Overthinking the importance of sleep only perpetuates the anxiety that keeps you awake. “Attributing everything bad that happens to poor sleep increases the importance of sleep and similarly the anxiety and stress of sleeping poorly,” says Donna Arand, PhD, clinical director of the Kettering Sleep Disorders Center, in Kettering, Ohio. “This can be a vicious circle.”
If you have insomnia, it’s important to accept that you can get through a few days without enough sleep and do just fine — a message your brain must absorb. “You have to believe that the occasional insomnia is normal,” says Mark Mahowald, MD, a professor of neurology and director of the Minnesota Regional Sleep Disorders Center in Hennepin County Medical Center, in Minneapolis. “You have to acknowledge that it’s part of the human condition. Nothing bad is going to happen to you if you had a bad night’s sleep.”
Turn Hope Into Action
Many insomniacs start to dread bedtime in the late afternoon, saying, “Gee, I hope I sleep tonight,” or “I’m afraid I’ll be up again.” These thoughts don’t exactly set the stage for a night of sound slumber and may actually fuel your sleeplessness, Dr. Mahowald says.

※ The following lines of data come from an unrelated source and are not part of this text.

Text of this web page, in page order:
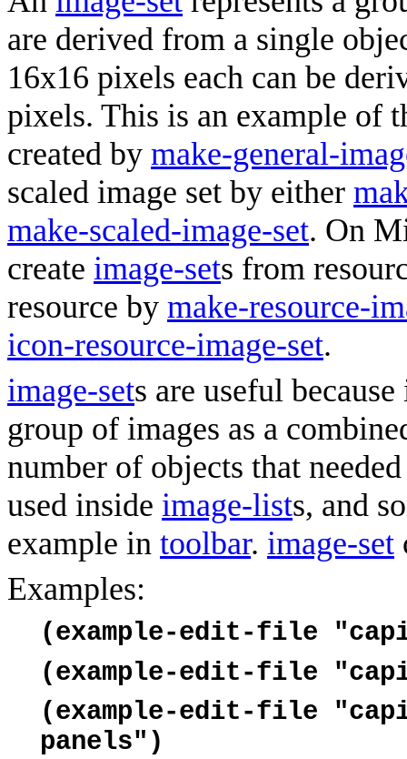
are derived from a single
16x16 pixels each can be
pixels. This is an example of
created by make-general-
scaled image set by either
make-scaled-image-set. On
create image-sets from
resource by make-resource-
icon-resource-image-set.
image-sets are useful
group of images as a
number of objects that
used inside image-lists, and
example in toolbar. image-set
Examples:
(example-edit-file
(example-edit-file
(example-edit-file
panels")
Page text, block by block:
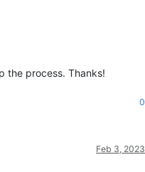
the process. Thanks!
0
Feb 3,
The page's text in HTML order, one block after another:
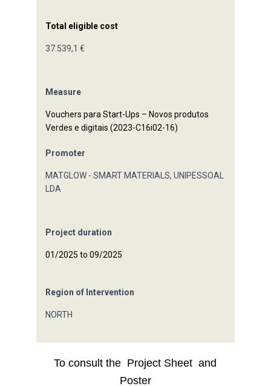
Total eligible cost
37.539,1 €
Measure
Vouchers para Start-Ups – Novos produtos
Verdes e digitais (2023-C16i02-16)
Promoter
MATGLOW - SMART MATERIALS, UNIPESSOAL
LDA
Project duration
01/2025 to 09/2025
Region of Intervention
NORTH
To consult the Project Sheet and
Poster

Instead, he says, “You should say, “I’m going to do this new program. I’m not going to bed until I feel sleepy, and I won’t spend more than 15 minutes in bed awake. That kind of thinking empowers you.”

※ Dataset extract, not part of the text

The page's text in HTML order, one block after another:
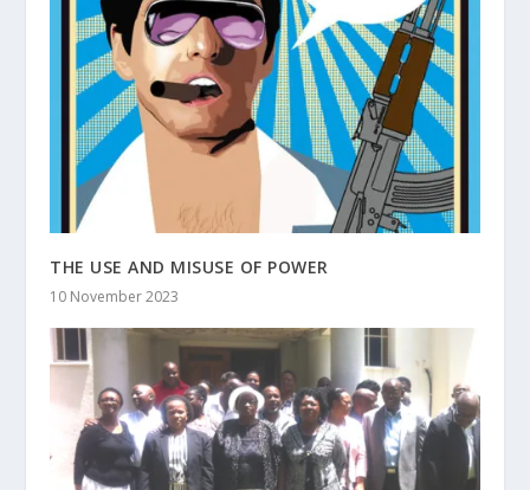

Calming the overactive mind involves relaxing the body. Research has shown that many people with insomnia have more sympathetic nervous system activity — the system that kicks into gear when you’re under stress. “They have slightly higher body temperatures, heart rates and metabolic rates compared to those without insomnia,” Dr. Arand says.

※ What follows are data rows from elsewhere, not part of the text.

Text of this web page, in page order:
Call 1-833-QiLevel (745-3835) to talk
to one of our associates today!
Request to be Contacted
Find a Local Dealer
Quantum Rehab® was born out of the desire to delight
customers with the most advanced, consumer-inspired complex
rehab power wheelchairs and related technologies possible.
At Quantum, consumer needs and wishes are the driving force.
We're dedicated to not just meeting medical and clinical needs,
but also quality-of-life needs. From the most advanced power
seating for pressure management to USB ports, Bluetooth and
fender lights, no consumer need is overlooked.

That’s where relaxation exercises can help. Techniques such as deep breathing, guided imagery, meditation or progressive muscle relaxation exercises train you to calm down. When you relax, you engage the parasympathetic nervous system, which slows your heart rate and respiration, and prepares your body for sleep. Other ways to relax include listening to music, taking a warm bath or shower or doing some gentle stretches.
Strike a Pose
Doing yoga may be one of the most effective ways to relax a restless mind. In fact, a study in the Journal of Alternative and Complementary Medicine suggested that yoga may be even more effective than reading. The researchers compared subjects who did yoga for an hour with other subjects who read for an hour. The researchers measured the subjects levels of gamma-aminobutyric (GABA), a brain chemical that signals the body to relax. In those who did yoga, they found a 27 percent increase in GABA levels, but no change in the group that read.
Avoid poses that are too invigorating, and stick with those that promote relaxation. Peggy Hall, a certified yoga instructor in Aliso Viejo, California, suggests doing a modified pigeon pose:
Sit in the middle of your bed, knees bent and feet flat on the mattress. Let both knees fall to the right so you’re sitting on your right buttock/hip and your feet are to your left. Draw your left leg behind you a few inches so it’s not resting on your right leg or foot. Place your hands on either side of your right bent knee and then lower yourself over your thigh. Bend your elbows and rest your forehead on the back of your hands, or use a pillow under your forehead instead. Take all of your body weight onto your right leg. Relax and let go. Empty your mind. Rest for a minute or two, then press yourself up slowly. Repeat on the other side.